Despite the advantages listed above, the use of full-scale application programs as benchmark programs is fraught with the problems of copyright and the sheer size of the programs. An efficient solution is to extract several kernels with desired attributes from such full-scale applications to create a compact application, a program consisting of a few thousand lines at most. A compact application enables a programmer to evaluate performance with proficiency approaching that obtained using a full-scale application, and provides a way of focusing on particular aspects of the system, such as data communication performance and synchronizing overhead.

When using benchmark programs to measure performance, run rules are established to ensure that the results are fair and impartial. Generally information is published in the performance evaluation reports regarding the settings used to perform measurement.

Tolerance for manual changes to the source code
Tolerance for manual insertion of compiler directives in the source code
Method of setting compiler options (types and extent of optimization/parallelization)
- Limits on the number of options that can be set
- Availability of a function to set optimum compiler options for each program
Running environment
- Data size
- Number of processes
- Operating system environment (system tuning parameters such as single user/multiple users, stopping/starting of daemons and page size)

A number of indices are used to display the results of performance evaluation. The most common of these is program run time, but throughput may also be used. Although a simple display of time may be adopted, number of instructions run per unit of time may also be used as a means of displaying a comparison with the performance of a criterion computer. The following is a sample of some of the most common conventional benchmarks used performance evaluation in compiler-related research.

e. Perfect Benchmarks

Perfect Benchmarks (an acronym for "PERFormance Evaluation for Cost-effective Transformations) is a benchmark for technical and scientific calculations for high-performance supercomputing. Perfect Benchmarks is the product of development work between the University of Illinois' Center for Supercomputing Research and Development (CSRD) and a number of collaborating research facilities and private corporations. Begun in 1988, the finished benchmark was published in October 1993.

Perfect Benchmarks' benchmark programs consist of 13 application programs written in Fortran77. These programs were provided by the CSRD, IBM Kingston Laboratories, NASA Ames Research Center, Princeton University, Cray Research and California Institute of Technology.

Performance is measured by comparing CPU time to run each program with wall-clock time. The result is used to calculate a value in millions of floating point operations per second, or MFLOPS.

This performance is measured in two ways. In the original (baseline) run, each program must be run as is, so only the absolute minimum manual changes in the code necessary to compile and run the program are permitted. Optimization using compilers and preprocessors is permitted, however.

In the second phase, step-by-step manual optimization of the source program is carried out. During this process, it is essential that an optimization diary be carefully recorded and reported, indicating what type of optimization is carried out, what improvement in performance was achieved and what kind of effort was required.

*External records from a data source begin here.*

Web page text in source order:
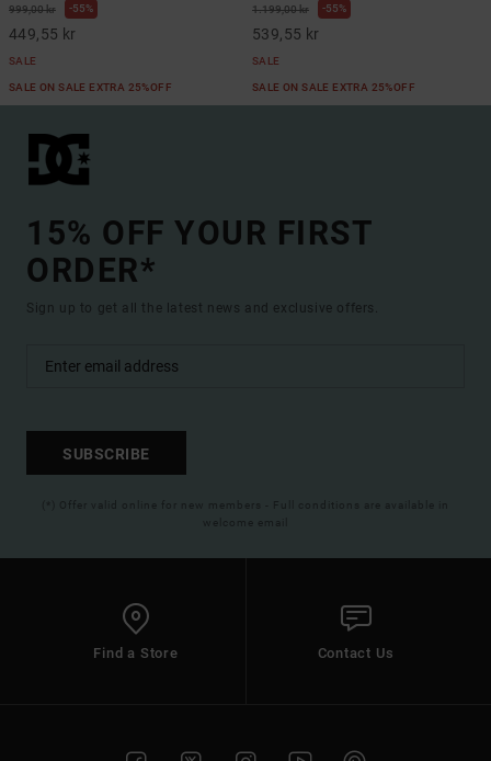
999,00 kr 55%
449,55 kr
SALE
SALE ON SALE EXTRA 25%OFF
1.199,00 kr 55%
539,55 kr
SALE
SALE ON SALE EXTRA 25%OFF
15% OFF YOUR FIRST
ORDER*
Sign up to get all the latest news and exclusive offers.
SUBSCRIBE
(*) Offer valid online for new members - Full conditions are available in
welcome email
Find a Store Contact Us

In measuring performance, the running environment for the benchmark programs consists of use by a single user. No daemons are used other than daemons absolutely essential for system operation.

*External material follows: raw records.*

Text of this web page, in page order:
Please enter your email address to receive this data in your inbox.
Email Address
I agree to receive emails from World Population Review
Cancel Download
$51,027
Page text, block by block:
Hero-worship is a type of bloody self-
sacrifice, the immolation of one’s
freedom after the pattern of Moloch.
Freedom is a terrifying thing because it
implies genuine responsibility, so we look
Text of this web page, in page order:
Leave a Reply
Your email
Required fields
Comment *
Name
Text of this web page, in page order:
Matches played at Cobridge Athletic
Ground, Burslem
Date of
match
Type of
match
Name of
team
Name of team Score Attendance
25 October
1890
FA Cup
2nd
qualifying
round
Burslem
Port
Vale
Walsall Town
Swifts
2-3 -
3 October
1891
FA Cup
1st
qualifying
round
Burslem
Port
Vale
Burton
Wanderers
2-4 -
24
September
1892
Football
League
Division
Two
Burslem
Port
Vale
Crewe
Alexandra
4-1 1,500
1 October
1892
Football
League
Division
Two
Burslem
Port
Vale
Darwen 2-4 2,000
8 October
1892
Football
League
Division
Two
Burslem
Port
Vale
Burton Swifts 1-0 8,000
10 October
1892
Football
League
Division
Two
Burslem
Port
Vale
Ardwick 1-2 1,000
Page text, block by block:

To judge whether the results of the program run are correct, the values obtained as a result of running are compared with a previously prepared list of expected run results. A function is provided for examining whether the values obtained are within tolerance.

Perfect Benchmarks is a set of applications assembled in part by CSRD, an acknowledged leader in parallelizing compiler research, and is widely used as a benchmark program for evaluation purposes in the research work of researchers associated with CSRD. For these reasons the project team considers Perfect Benchmarks to be an appropriate set of benchmarks for use in evaluating the performance of automatic parallelizing compilers.

f. SPEChpc96

The Standard Performance Evaluation Corporation/High Performance Group (SPEC/HPG) began work on the development of SPEChpc96 in January 1994 and announced it in 1995 at the Supercomputing '95 trade exhibition. The key members of SPEC/HPG were the members of SPEC and a group of Perfect Benchmarks researchers. To these were later added researchers from the Parkbench, Seismic Benchmarks and other benchmark projects, as well as members from private industry and various research organizations. SPEChpc96 is a benchmark produced for the purpose of evaluating the performance of high-end parallel and distributed computers, and is capable of providing performance evaluation indices beyond simple measures of peak performance.

The benchmark programs of which SPEChpc96 is composed are numerical calculation programs used for processing on high-end computers in various industries and fields of research.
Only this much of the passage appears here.